Your instructions: Could you print the stretch of lines below from the one with "IS YOUR BUSINESS LABOUR-COMPLIANT?" through the one with "In terms of", exactly as they stand and without any pictures?

Listed records:
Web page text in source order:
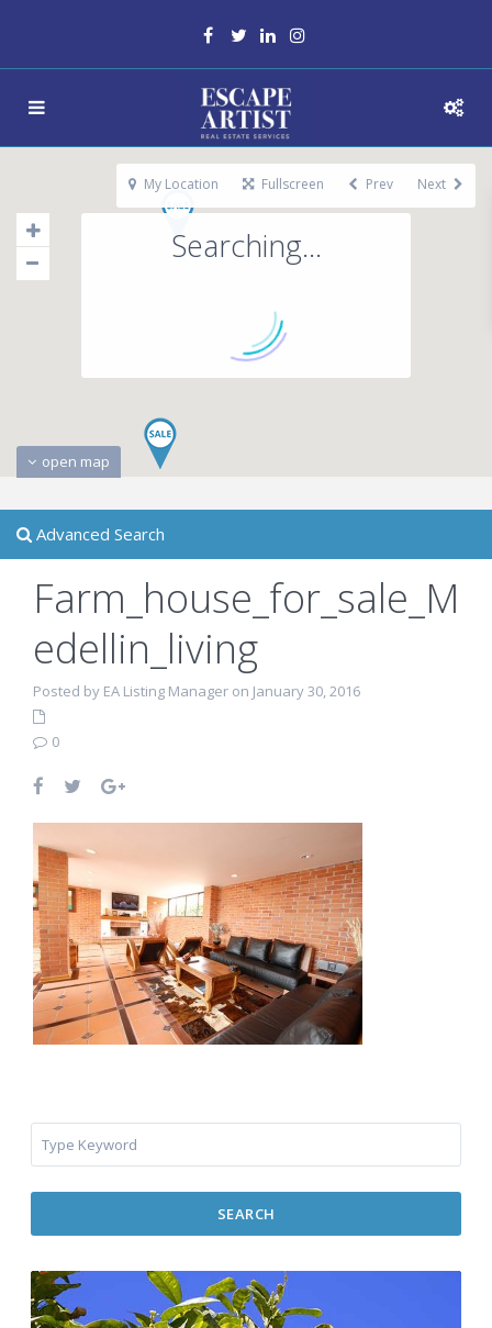
Searching...
open map
My Location Fullscreen Prev Next
Advanced Search
Farm_house_for_sale_M
edellin_living
Posted by EA Listing Manager on January 30, 2016
0
SEARCH
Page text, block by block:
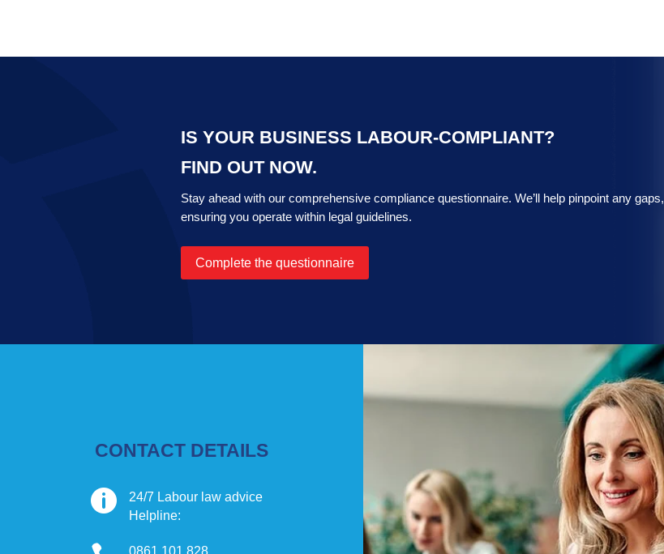
IS YOUR BUSINESS LABOUR-COMPLIANT?
FIND OUT NOW.
Stay ahead with our comprehensive compliance questionnaire. We’ll help pinpoint any gaps,
ensuring you operate within legal guidelines.
Complete the questionnaire
CONTACT DETAILS

24/7 Labour law advice
Helpline:
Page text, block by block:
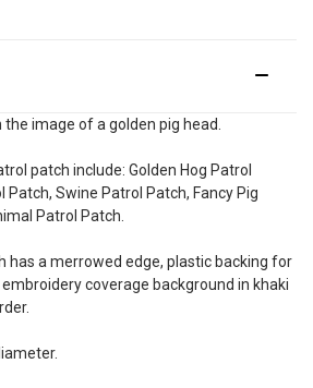
image of a golden pig head.
patch include: Golden Hog Patrol
Patch, Swine Patrol Patch, Fancy Pig
Patrol Patch.
has a merrowed edge, plastic backing for
coverage background in khaki
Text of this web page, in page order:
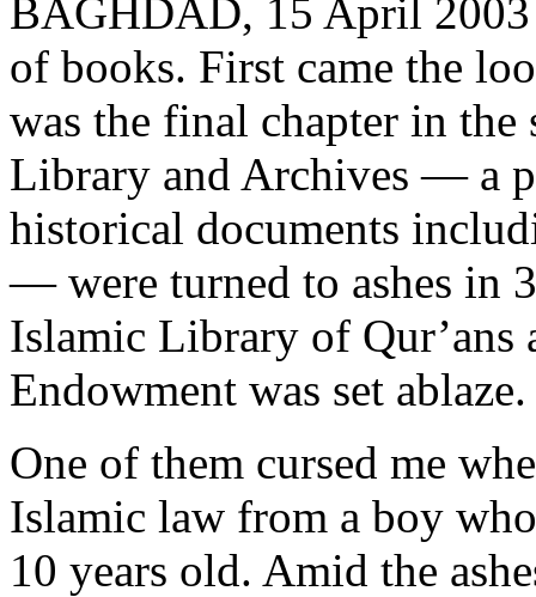
BAGHDAD, 15 April
of books. First came the
was the final chapter in
Library and Archives — a
historical documents
— were turned to ashes in
Islamic Library of
Endowment was set
One of them cursed me
Islamic law from a boy
10 years old. Amid the
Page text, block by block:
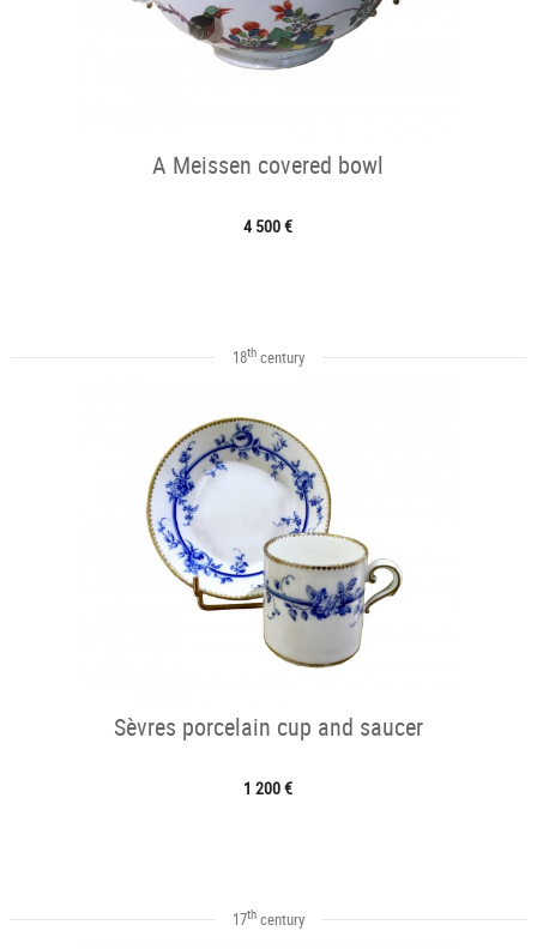
A Meissen covered bowl
4 500 €
18thcentury
Sèvres porcelain cup and saucer
1 200 €
17thcentury
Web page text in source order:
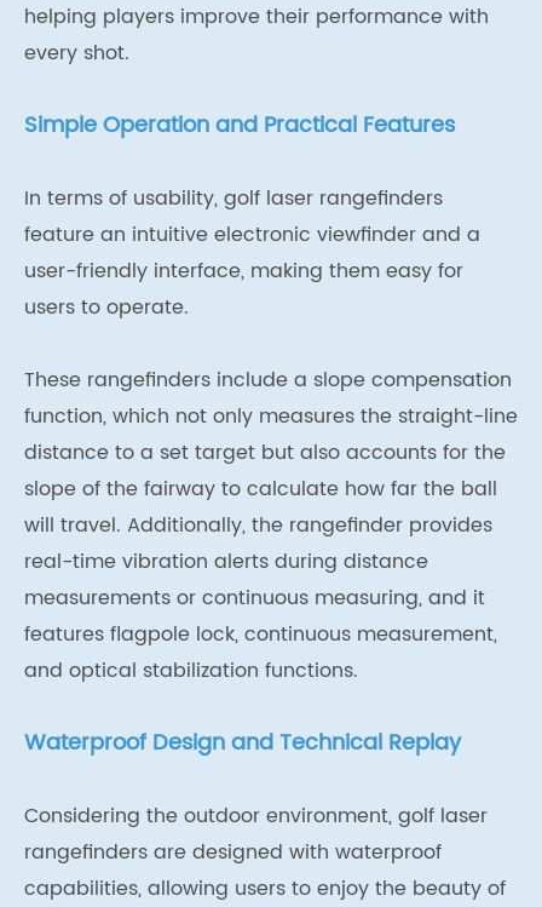
helping players improve their performance with
every shot.
Simple Operation and Practical Features
In terms of usability, golf laser rangefinders
feature an intuitive electronic viewfinder and a
user-friendly interface, making them easy for
users to operate.
These rangefinders include a slope compensation
function, which not only measures the straight-line
distance to a set target but also accounts for the
slope of the fairway to calculate how far the ball
will travel. Additionally, the rangefinder provides
real-time vibration alerts during distance
measurements or continuous measuring, and it
features flagpole lock, continuous measurement,
and optical stabilization functions.
Waterproof Design and Technical Replay
Considering the outdoor environment, golf laser
rangefinders are designed with waterproof
capabilities, allowing users to enjoy the beauty of
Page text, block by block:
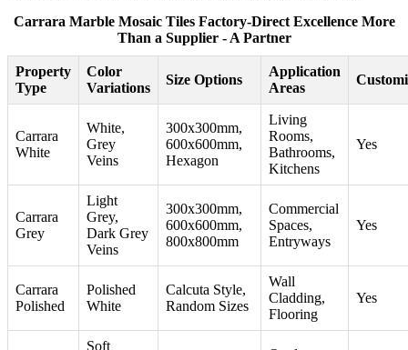
Carrara Marble Mosaic Tiles Factory-Direct Excellence More
Than a Supplier - A Partner
Property
Type
Color
Variations
Size Options
Application
Areas
Carrara
White
White,
Grey
Veins
300x300mm,
600x600mm,
Hexagon
Living
Rooms,
Bathrooms,
Kitchens
Yes
Carrara
Grey
Light
Grey,
Dark Grey
Veins
300x300mm,
600x600mm,
800x800mm
Commercial
Spaces,
Entryways
Yes
Carrara
Polished
Polished
White
Calcuta Style,
Random Sizes
Wall
Cladding,
Flooring
Yes
Soft

Output:
IS YOUR BUSINESS LABOUR-COMPLIANT?
FIND OUT NOW.
Stay ahead with our comprehensive compliance questionnaire. We’ll help pinpoint any gaps,
ensuring you operate within legal guidelines.
Complete the questionnaire
CONTACT DETAILS

24/7 Labour law advice
Helpline:
Page text, block by block:
image of a golden pig head.
patch include: Golden Hog Patrol
Patch, Swine Patrol Patch, Fancy Pig
Patrol Patch.
has a merrowed edge, plastic backing for
coverage background in khaki
Text of this web page, in page order:
BAGHDAD, 15 April
of books. First came the
was the final chapter in
Library and Archives — a
historical documents
— were turned to ashes in
Islamic Library of
Endowment was set
One of them cursed me
Islamic law from a boy
10 years old. Amid the
Page text, block by block:
A Meissen covered bowl
4 500 €
18thcentury
Sèvres porcelain cup and saucer
1 200 €
17thcentury
Web page text in source order:
helping players improve their performance with
every shot.
Simple Operation and Practical Features
In terms of usability, golf laser rangefinders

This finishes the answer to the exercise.